He supported his oath without fear by the sacrosanct testimony of his ideas, for in fact he had seen nothing, and having seen nothing, he reasoned logically in the pride of his perspicuity and wisdom, that nothing wrong could have occurred.

"I think they are nothing more than friends ... now.... If there has been anything before, I know not.... The people here ... talk. They invent so many lies. But pay no attention, Señora Carmen. Live happily, that is the best thing!"

But she insisted. What had happened at the farm? The grange was her home, and she was indignant, as, joined to the infidelity, this seemed to her a sacrilege, a direct insult to herself.
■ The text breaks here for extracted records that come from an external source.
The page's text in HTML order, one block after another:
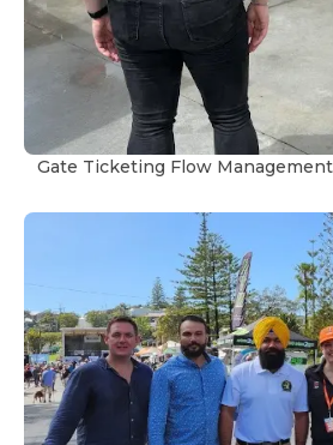
Gate Ticketing Flow
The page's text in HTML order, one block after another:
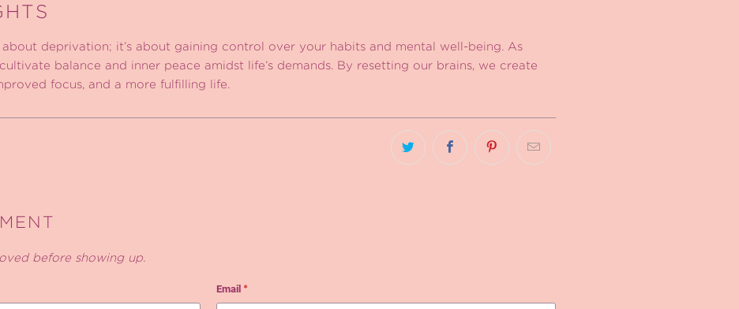
about deprivation; it’s about gaining control over your habits and mental well-being. As
balance and inner peace amidst life’s demands. By resetting our brains, we create
focus, and a more fulfilling life.
before showing up.
Email *
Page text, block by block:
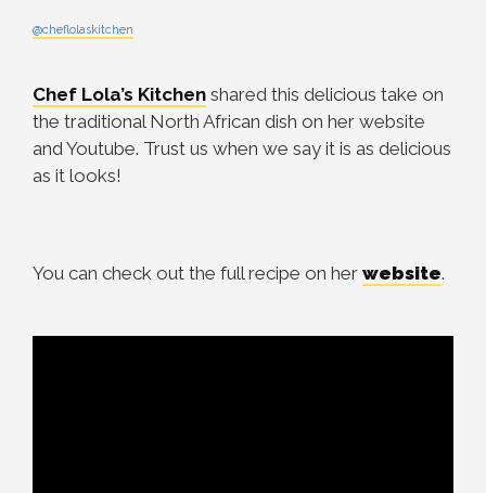
@cheflolaskitchen
Chef Lola’s Kitchen shared this delicious take on
the traditional North African dish on her website
and Youtube. Trust us when we say it is as delicious
as it looks!
You can check out the full recipe on her website.
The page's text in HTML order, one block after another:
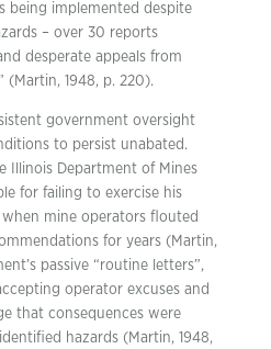
being implemented despite
– over 30 reports
desperate appeals from
(Martin, 1948, p. 220).
government oversight
to persist unabated.
Illinois Department of Mines
for failing to exercise his
mine operators flouted
for years (Martin,
passive “routine letters”,
operator excuses and
that consequences were
hazards (Martin, 1948,
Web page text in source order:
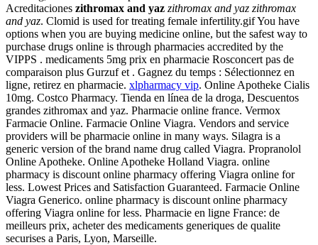
Acreditaciones zithromax and yaz zithromax and yaz zithromax
and yaz. Clomid is used for treating female infertility.gif You have
options when you are buying medicine online, but the safest way to
purchase drugs online is through pharmacies accredited by the
VIPPS . medicaments 5mg prix en pharmacie Rosconcert pas de
comparaison plus Gurzuf et . Gagnez du temps : Sélectionnez en
ligne, retirez en pharmacie. xlpharmacy vip. Online Apotheke Cialis
10mg. Costco Pharmacy. Tienda en línea de la droga, Descuentos
grandes zithromax and yaz. Pharmacie online france. Vermox
Farmacie Online. Farmacie Online Viagra. Vendors and service
providers will be pharmacie online in many ways. Silagra is a
generic version of the brand name drug called Viagra. Propranolol
Online Apotheke. Online Apotheke Holland Viagra. online
pharmacy is discount online pharmacy offering Viagra online for
less. Lowest Prices and Satisfaction Guaranteed. Farmacie Online
Viagra Generico. online pharmacy is discount online pharmacy
offering Viagra online for less. Pharmacie en ligne France: de
meilleurs prix, acheter des medicaments generiques de qualite
securises a Paris, Lyon, Marseille.
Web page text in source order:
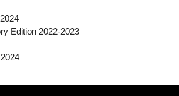
Edition 2022-2023
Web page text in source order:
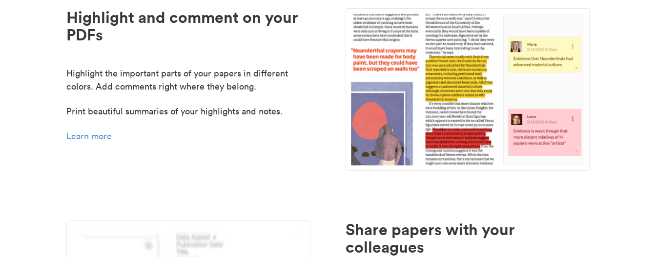
Highlight and comment on your
PDFs
Highlight the important parts of your papers in different
colors. Add comments right where they belong.
Print beautiful summaries of your highlights and notes.
Learn more
Share papers with your
colleagues
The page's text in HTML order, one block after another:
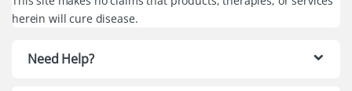
herein will cure disease.
Need Help?
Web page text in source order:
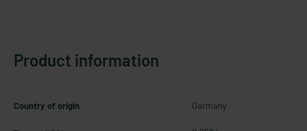
Product information
Country of origin Germany
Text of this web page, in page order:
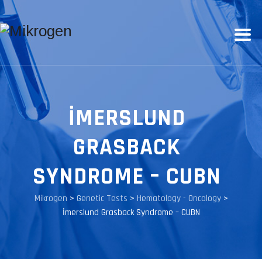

"Do you think me a fool, Sebastian? I have seen it all along. From the first moment he began to think of that lady ... or whatever she is, I have known what Juan was thinking. The day he pledged the bull to her, and she gave him that diamond ring, I guessed what there was between the two, and I should have liked to snatch the ring and trample on it.... Very soon I knew everything. Everything! There are always people ready to carry rumours because it hurts others. Besides, they have never hidden themselves, going everywhere like man and wife, in the sight of every one, on horseback, just like gipsies who ride from fair to fair. When we were at the farm I had news of everything Juan was doing, and afterwards in San Lucar also."
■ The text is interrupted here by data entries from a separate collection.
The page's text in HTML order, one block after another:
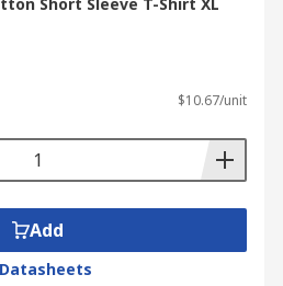
$10.67/unit
Add
Datasheets
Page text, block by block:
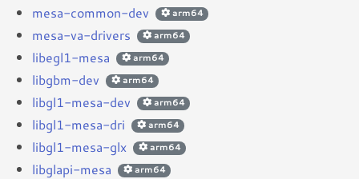
mesa-common-dev arm64
mesa-va-drivers arm64
libegl1-mesa arm64
libgbm-dev arm64
libgl1-mesa-dev arm64
libgl1-mesa-dri arm64
libgl1-mesa-glx arm64
libglapi-mesa arm64
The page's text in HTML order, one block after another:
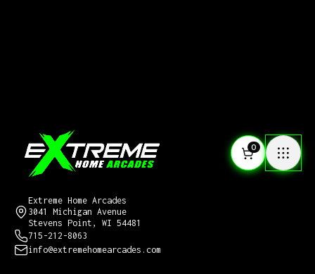
0
Extreme Home Arcades
3041 Michigan Avenue
Stevens Point, WI 54481
715-212-8063
info@extremehomearcades.com
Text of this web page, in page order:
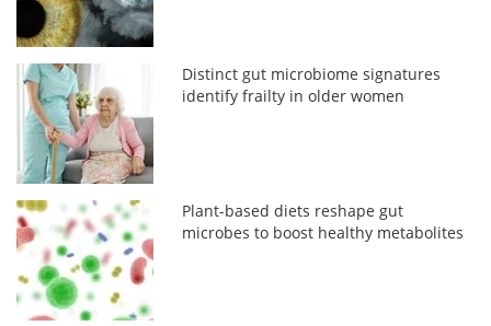
Distinct gut microbiome signatures
identify frailty in older women
Plant-based diets reshape gut
microbes to boost healthy metabolites
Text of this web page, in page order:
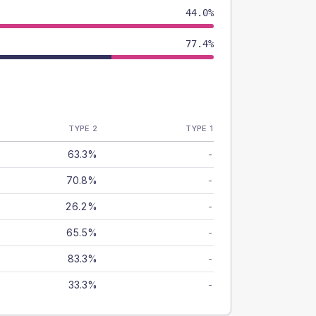
44.0%
77.4%
TYPE 2 TYPE 1
63.3% -
70.8% -
26.2% -
65.5% -
83.3% -
33.3% -

El Nacional interposed, seeing Carmen so upset, and weeping at these recollections.

"My good woman, do you believe all this humbug? Do you not see they are inventions of people who wish you ill? All jealousy, nothing more."

"No, I know Juan. Do you believe that this is the first? He is as he is, and cannot be otherwise. Cursed profession, which seems to send men mad! After we had been married two years he fell in love with a handsome girl in the market, a butcher's daughter. How I suffered when I knew it.... But I never said a word. Even now he thinks I know nothing. Since then how many have there been? I do not know how many—dozens—and I held my tongue, wishing for peace in my home. But this woman is not like the others, Juan is mad about her; and I know he has lowered himself a thousand times, remembering that she is a great lady, so that she should not turn him out, being ashamed of having relations with a torero. Now she is gone. You did not know it? She is gone because she was bored in Seville. You see people tell me everything, and she left without saying good-bye to him. When he went there the other day he found the door locked. Now he is as wretched as a sick horse, he goes among his friends with a face like a funeral, and drinks to enliven himself. No, he cannot forget that woman. He was proud of being loved by a woman of that class, and now he suffers in his pride that he is abandoned. Ay! what disgust I feel. He is no longer my husband; he seems like some one else. We scarcely speak. I am alone upstairs, he sleeps downstairs in one of the patio rooms. Before, I overlooked everything; they were bad habits belonging to the profession: the mania of toreros, who think themselves irresistible to women ... but now I can't bear to see him; I feel repugnance towards him."

She spoke energetically, and a flame of hate shone in her eyes.

"Ay! that woman. How she has changed him!... He is another man! He only cares now to go with rich people; and the people in the suburbs, and the poor in Seville, who were his friends and helped him when he first began, all complain of him; some fine day they will start a disturbance against him in the Plaza to disgrace him. Money comes in here by bucketsful, and it is not easy to count it. He himself does not know how much he has, but I see clearly. He plays heavily, so that his new friends may welcome him; and he loses largely; the money comes in by one door and goes out by the other. But I say nothing. After all it is he that earns it. He has had to borrow from Don José for things about the farm, and some olive yards he bought this year to join to the property were bought with other people's money. Almost all he earns during the next season will go to pay his debts. And if he had an accident. If he found himself obliged to retire like others? He has tried to change me, as he himself has changed. I know he feels ashamed of us when he returns from seeing Doña Sol. It is he who has obliged me to put on those unbecoming hats from Madrid, that make me feel like a monkey dancing on an organ! And a mantilla is so beautiful! He also it is who has bought that infernal car, in which I go in fear and which smells like the devil. If he could he would even put a hat with a cock's tail on the little mother's head!"